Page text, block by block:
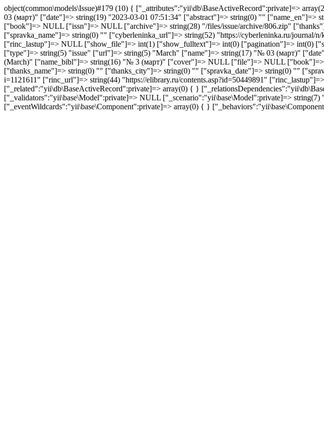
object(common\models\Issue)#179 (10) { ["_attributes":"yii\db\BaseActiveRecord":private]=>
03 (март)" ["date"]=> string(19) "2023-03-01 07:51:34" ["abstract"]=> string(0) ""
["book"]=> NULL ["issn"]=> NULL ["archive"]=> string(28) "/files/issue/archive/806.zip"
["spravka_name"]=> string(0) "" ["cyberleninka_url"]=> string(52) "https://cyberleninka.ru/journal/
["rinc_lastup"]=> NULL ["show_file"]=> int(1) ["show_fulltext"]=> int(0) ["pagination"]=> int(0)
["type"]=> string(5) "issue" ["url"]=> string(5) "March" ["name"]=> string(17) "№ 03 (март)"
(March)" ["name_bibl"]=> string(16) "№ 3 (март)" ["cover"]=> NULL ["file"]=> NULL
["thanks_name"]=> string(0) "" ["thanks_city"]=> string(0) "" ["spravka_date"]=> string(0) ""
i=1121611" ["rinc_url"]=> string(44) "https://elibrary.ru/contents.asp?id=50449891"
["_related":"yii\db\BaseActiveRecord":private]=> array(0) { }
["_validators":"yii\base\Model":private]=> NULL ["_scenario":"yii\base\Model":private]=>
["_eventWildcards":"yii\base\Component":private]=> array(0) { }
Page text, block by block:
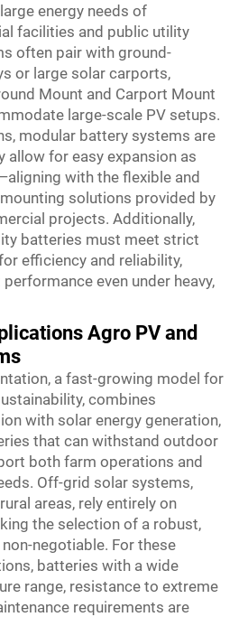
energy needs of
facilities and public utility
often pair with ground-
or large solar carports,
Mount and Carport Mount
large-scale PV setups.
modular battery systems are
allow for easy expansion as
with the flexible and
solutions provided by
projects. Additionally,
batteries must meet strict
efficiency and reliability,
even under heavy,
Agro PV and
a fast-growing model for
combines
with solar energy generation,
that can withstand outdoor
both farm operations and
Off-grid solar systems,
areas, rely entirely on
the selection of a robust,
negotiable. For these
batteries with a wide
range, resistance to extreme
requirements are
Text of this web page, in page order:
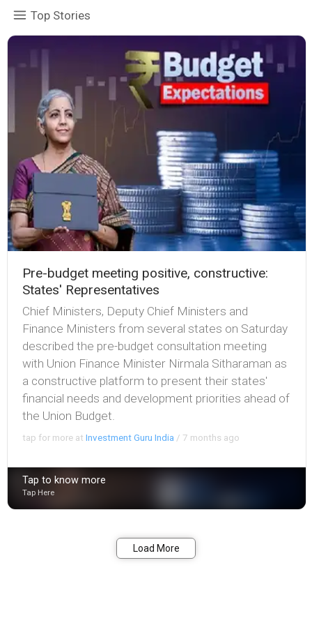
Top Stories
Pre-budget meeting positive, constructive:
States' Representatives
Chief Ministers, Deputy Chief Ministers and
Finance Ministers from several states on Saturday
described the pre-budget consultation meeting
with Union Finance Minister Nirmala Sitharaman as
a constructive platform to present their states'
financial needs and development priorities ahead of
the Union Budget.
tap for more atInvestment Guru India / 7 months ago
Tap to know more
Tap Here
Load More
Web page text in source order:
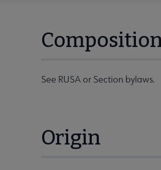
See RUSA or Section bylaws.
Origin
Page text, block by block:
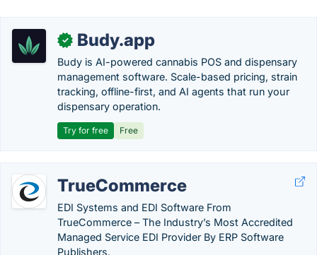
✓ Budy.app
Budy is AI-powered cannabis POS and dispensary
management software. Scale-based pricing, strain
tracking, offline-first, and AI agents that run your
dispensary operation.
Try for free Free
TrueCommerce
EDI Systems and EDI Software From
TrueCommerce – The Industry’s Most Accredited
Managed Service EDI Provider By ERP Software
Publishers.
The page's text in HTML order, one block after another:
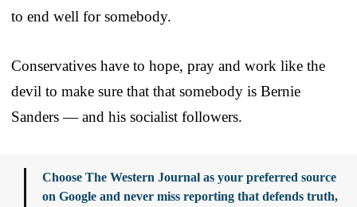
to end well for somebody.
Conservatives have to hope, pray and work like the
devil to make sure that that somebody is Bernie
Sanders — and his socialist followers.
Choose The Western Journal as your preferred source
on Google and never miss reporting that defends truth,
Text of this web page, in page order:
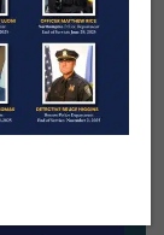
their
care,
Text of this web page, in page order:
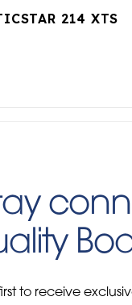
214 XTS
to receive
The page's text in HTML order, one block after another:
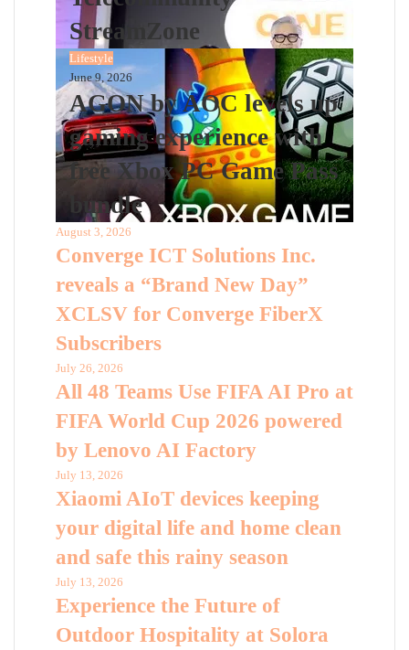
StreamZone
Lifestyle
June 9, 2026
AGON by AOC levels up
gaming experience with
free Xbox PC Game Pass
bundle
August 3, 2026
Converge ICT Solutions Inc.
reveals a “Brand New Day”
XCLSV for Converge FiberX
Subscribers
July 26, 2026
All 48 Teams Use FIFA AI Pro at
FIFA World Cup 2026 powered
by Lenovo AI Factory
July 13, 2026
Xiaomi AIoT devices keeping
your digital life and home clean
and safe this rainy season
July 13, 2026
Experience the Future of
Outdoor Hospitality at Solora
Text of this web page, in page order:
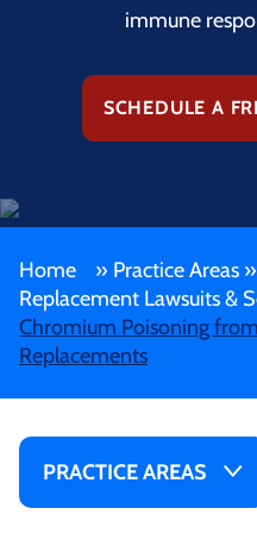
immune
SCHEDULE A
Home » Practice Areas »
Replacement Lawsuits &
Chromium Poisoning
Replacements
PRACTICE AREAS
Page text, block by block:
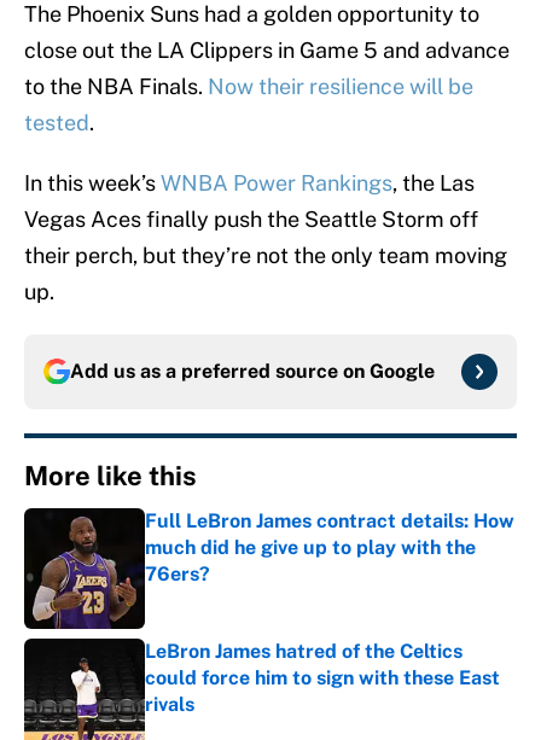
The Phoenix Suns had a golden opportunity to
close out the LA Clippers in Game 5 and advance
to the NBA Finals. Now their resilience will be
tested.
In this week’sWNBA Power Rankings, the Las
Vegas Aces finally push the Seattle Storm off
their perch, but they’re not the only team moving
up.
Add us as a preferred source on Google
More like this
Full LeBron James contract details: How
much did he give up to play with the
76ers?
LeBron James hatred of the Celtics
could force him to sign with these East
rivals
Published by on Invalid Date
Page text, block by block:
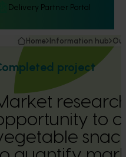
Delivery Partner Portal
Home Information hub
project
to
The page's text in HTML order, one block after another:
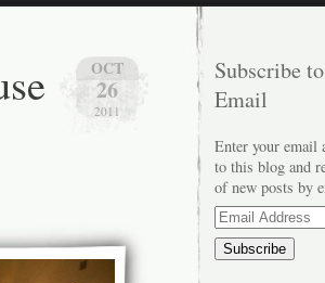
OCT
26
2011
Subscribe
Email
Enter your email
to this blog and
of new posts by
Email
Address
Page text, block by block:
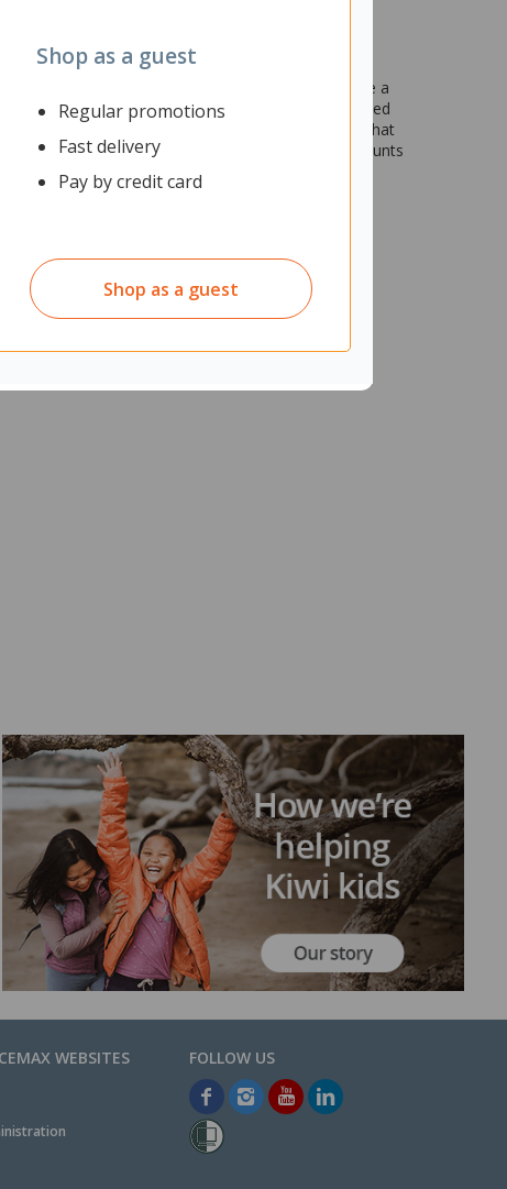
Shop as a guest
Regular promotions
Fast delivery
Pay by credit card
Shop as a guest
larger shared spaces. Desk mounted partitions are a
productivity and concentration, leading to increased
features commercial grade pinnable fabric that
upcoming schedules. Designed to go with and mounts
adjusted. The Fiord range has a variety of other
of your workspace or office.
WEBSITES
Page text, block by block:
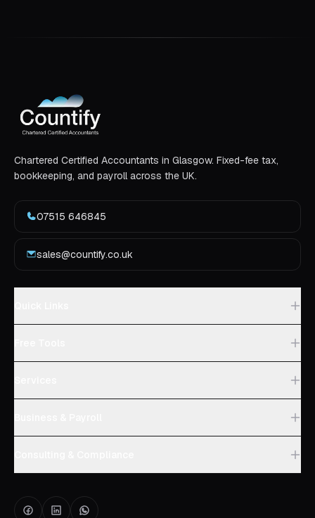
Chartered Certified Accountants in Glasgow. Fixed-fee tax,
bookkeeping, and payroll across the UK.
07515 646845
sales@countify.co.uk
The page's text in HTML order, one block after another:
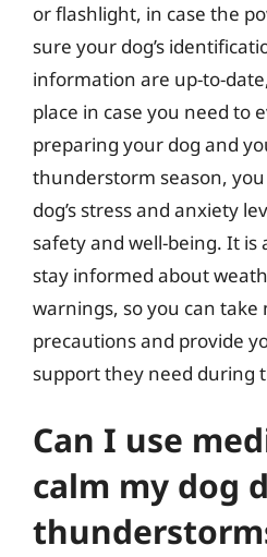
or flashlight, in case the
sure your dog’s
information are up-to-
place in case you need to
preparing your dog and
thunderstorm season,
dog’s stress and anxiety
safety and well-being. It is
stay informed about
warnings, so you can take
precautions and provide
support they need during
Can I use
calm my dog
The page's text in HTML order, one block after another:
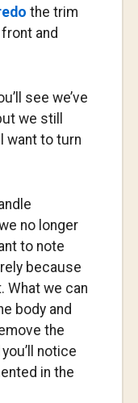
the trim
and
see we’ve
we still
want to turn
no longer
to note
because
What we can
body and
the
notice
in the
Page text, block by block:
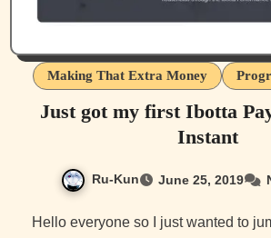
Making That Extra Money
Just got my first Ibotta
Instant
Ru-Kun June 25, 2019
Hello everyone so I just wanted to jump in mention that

——————————

INSTRUCTIONS TO FOLLOW:
From the data above, return only the lines starting at the line that holds "In this week’sWNBA Power Rankings, the Las" and ending at the line that holds "Delivery Partner Portal", word for word and without pictures.

EXERCISE RESPONSE:
In this week’sWNBA Power Rankings, the Las
Vegas Aces finally push the Seattle Storm off
their perch, but they’re not the only team moving
up.
Add us as a preferred source on Google
More like this
Full LeBron James contract details: How
much did he give up to play with the
76ers?
LeBron James hatred of the Celtics
could force him to sign with these East
rivals
Published by on Invalid Date
Page text, block by block:
Delivery Partner Portal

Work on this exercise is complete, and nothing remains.